Лешаков все-таки спросил:
— А что, Гена, отца-то бы сюда привезть. С матерью бы рядом положить. — И все на Наталью посмотрели. А она — на всех и опустила голову виновато. А Геннадий Дмитриевич сказал:
— Юлька-сестра не захотела. Мы ее телеграммой вызвали. В Тополинске, говорит, никого наших не осталось. А у нас хоть будет к кому на могилку сходить…
Замолчали за столом. Клавдия Лешакова поднялась. Встал и Григорий, за ним и другие соседи. Клавдия вдруг обняла Наталью, и заплакали они навзрыд, громко, как только бабы и умеют плакать. Остальные все вышли из избы. На крыльце Григорий поинтересовался:
— Дом-то неужто этой вертихвостке?
— Это еще с каких калачей? — удивился Геннадии Дмитриевич. — Она, можно сказать, его в гроб вогнала. Да лучше спалить. Я вот и приехал по этому делу.
— И то правильно, — Григорий понимающе покачал головой. — Ей что, дело молодое, завтра хахаля приведет. Мало их у нее тут?!
— И как старик такое учудил? — то ли удивился, то ли спросил Геннадий Дмитриевич.
— А это у них с прошлой зимы началось.

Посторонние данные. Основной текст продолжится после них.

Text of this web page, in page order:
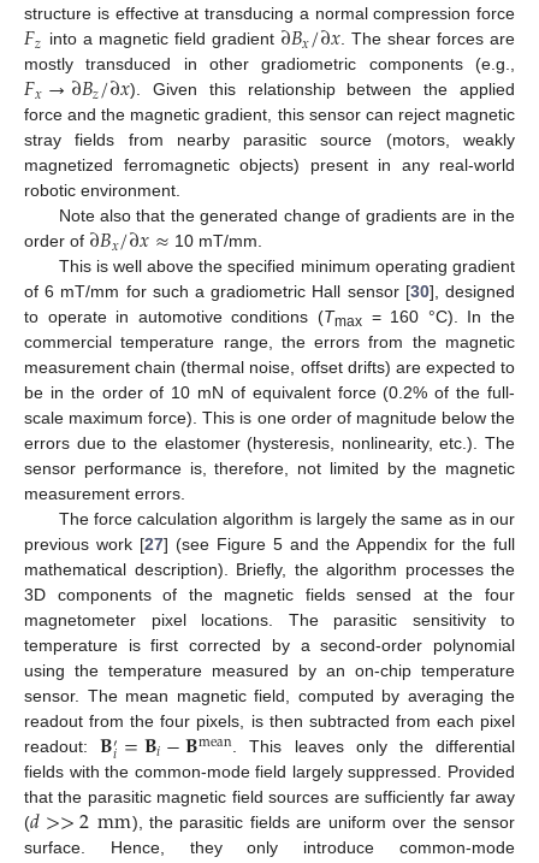
structure is effective at transducing a normal compression force
𝐹𝑧 into a magnetic field gradient ∂𝐵𝑥/∂𝑥. The shear forces are
mostly transduced in other gradiometric components (e.g.,
𝐹𝑥→∂𝐵𝑧/∂𝑥). Given this relationship between the applied
force and the magnetic gradient, this sensor can reject magnetic
stray fields from nearby parasitic source (motors, weakly
magnetized ferromagnetic objects) present in any real-world
robotic environment.
Note also that the generated change of gradients are in the
order of ∂𝐵𝑥/∂𝑥≈ 10 mT/mm.
This is well above the specified minimum operating gradient
of 6 mT/mm for such a gradiometric Hall sensor [30], designed
to operate in automotive conditions (Tmax = 160 °C). In the
commercial temperature range, the errors from the magnetic
measurement chain (thermal noise, offset drifts) are expected to
be in the order of 10 mN of equivalent force (0.2% of the full-
scale maximum force). This is one order of magnitude below the
errors due to the elastomer (hysteresis, nonlinearity, etc.). The
sensor performance is, therefore, not limited by the magnetic
measurement errors.
The force calculation algorithm is largely the same as in our
previous work [27] (see Figure 5 and the Appendix for the full
mathematical description). Briefly, the algorithm processes the
3D components of the magnetic fields sensed at the four
magnetometer pixel locations. The parasitic sensitivity to
temperature is first corrected by a second-order polynomial
using the temperature measured by an on-chip temperature
sensor. The mean magnetic field, computed by averaging the
readout from the four pixels, is then subtracted from each pixel
readout:𝐁′
𝑖=𝐁𝑖−𝐁mean. This leaves only the differential
fields with the common-mode field largely suppressed. Provided
that the parasitic magnetic field sources are sufficiently far away
(𝑑>>2mm), the parasitic fields are uniform over the sensor
surface. Hence, they only introduce common-mode
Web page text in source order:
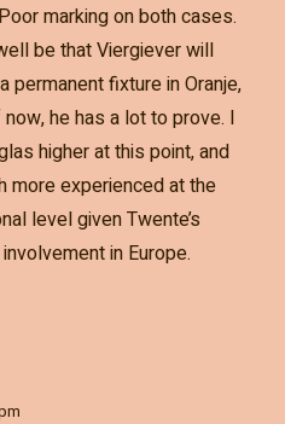
marking on both cases.
be that Viergiever will
permanent fixture in Oranje,
he has a lot to prove. I
higher at this point, and
more experienced at the
level given Twente’s
in Europe.
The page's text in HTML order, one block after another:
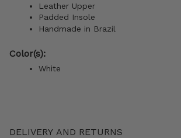
Leather Upper
Padded Insole
Handmade in Brazil
Color(s):
White
DELIVERY AND RETURNS
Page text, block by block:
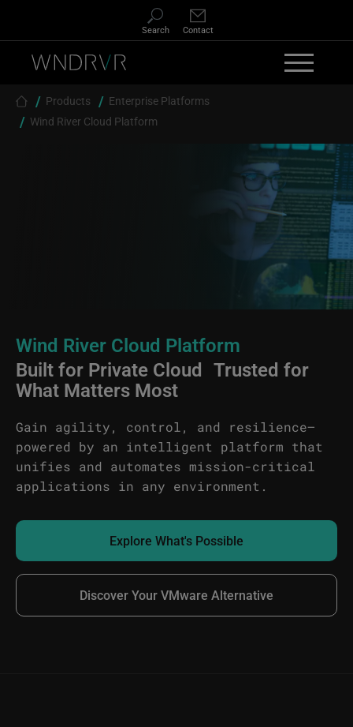
Search Contact
Breadcrumb
Products
Enterprise Platforms
Wind River Cloud Platform
Wind River Cloud Platform
Built for Private Cloud Trusted for
What Matters Most
Gain agility, control, and resilience—
powered by an intelligent platform that
unifies and automates mission-critical
applications in any environment.
Explore What's Possible
Discover Your VMware Alternative
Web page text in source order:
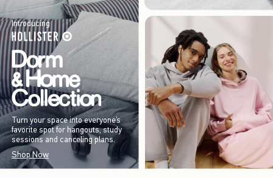
Introducing
Turn your space into everyone’s
favorite spot for hangouts, study
sessions and canceling plans.
Shop Now

Он тогда в больнице, помнишь, лежал долго. — Григорий полез в карман за папиросой. — А она тут приглядывала по хозяйству.
…Было так. Весь январь Дмитрий Константинович пробыл в больнице. Перед тем как лечь, упросил он соседскую квартирантку Наталью, молодую, лет сорока, шуструю толстушку, похозяйничать без него. Работала она уборщицей в местном магазине. Говорят, была замужем. А по нынешним временам жила эта рыжая с косой вокруг головы, на лицо симпатичная бабенка в свое удовольствие. Рассказывали, что и выпить не пропустит, и мужиков уж на всех трех Родниковых перебаламутила.